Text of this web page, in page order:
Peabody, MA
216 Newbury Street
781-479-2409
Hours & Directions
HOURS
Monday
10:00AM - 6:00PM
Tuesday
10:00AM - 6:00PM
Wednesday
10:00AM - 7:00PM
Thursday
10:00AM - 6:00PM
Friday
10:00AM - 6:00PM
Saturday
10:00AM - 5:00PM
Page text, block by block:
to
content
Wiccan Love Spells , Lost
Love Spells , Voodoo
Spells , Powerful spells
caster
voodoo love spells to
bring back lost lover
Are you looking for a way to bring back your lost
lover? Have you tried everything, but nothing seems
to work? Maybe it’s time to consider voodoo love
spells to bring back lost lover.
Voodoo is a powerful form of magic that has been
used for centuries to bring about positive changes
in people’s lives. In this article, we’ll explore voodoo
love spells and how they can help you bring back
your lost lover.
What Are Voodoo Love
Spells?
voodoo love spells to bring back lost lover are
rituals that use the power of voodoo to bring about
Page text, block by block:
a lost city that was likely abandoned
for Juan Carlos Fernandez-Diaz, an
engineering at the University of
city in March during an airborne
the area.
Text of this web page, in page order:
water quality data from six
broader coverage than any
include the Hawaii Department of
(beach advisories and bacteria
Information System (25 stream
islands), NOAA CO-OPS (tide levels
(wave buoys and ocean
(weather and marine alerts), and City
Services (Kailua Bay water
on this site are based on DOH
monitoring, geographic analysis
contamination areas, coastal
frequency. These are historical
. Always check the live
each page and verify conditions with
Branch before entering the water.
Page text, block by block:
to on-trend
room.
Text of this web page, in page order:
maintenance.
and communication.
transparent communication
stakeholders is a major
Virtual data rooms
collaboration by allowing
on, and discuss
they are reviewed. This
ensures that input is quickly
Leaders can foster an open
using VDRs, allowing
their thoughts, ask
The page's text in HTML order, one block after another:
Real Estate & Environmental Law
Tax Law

○ ○ ○ ○ ○

• _TASK DIRECTIONS_: An exact copy of every record is what the answer must contain.

• _YOUR SOLUTION_:
Text of this web page, in page order:
Peabody, MA
216 Newbury Street
781-479-2409
Hours & Directions
HOURS
Monday
10:00AM - 6:00PM
Tuesday
10:00AM - 6:00PM
Wednesday
10:00AM - 7:00PM
Thursday
10:00AM - 6:00PM
Friday
10:00AM - 6:00PM
Saturday
10:00AM - 5:00PM
Page text, block by block:
to
content
Wiccan Love Spells , Lost
Love Spells , Voodoo
Spells , Powerful spells
caster
voodoo love spells to
bring back lost lover
Are you looking for a way to bring back your lost
lover? Have you tried everything, but nothing seems
to work? Maybe it’s time to consider voodoo love
spells to bring back lost lover.
Voodoo is a powerful form of magic that has been
used for centuries to bring about positive changes
in people’s lives. In this article, we’ll explore voodoo
love spells and how they can help you bring back
your lost lover.
What Are Voodoo Love
Spells?
voodoo love spells to bring back lost lover are
rituals that use the power of voodoo to bring about
Page text, block by block:
a lost city that was likely abandoned
for Juan Carlos Fernandez-Diaz, an
engineering at the University of
city in March during an airborne
the area.
Text of this web page, in page order:
water quality data from six
broader coverage than any
include the Hawaii Department of
(beach advisories and bacteria
Information System (25 stream
islands), NOAA CO-OPS (tide levels
(wave buoys and ocean
(weather and marine alerts), and City
Services (Kailua Bay water
on this site are based on DOH
monitoring, geographic analysis
contamination areas, coastal
frequency. These are historical
. Always check the live
each page and verify conditions with
Branch before entering the water.
Page text, block by block:
to on-trend
room.
Text of this web page, in page order:
maintenance.
and communication.
transparent communication
stakeholders is a major
Virtual data rooms
collaboration by allowing
on, and discuss
they are reviewed. This
ensures that input is quickly
Leaders can foster an open
using VDRs, allowing
their thoughts, ask
The page's text in HTML order, one block after another:
Real Estate & Environmental Law
Tax Law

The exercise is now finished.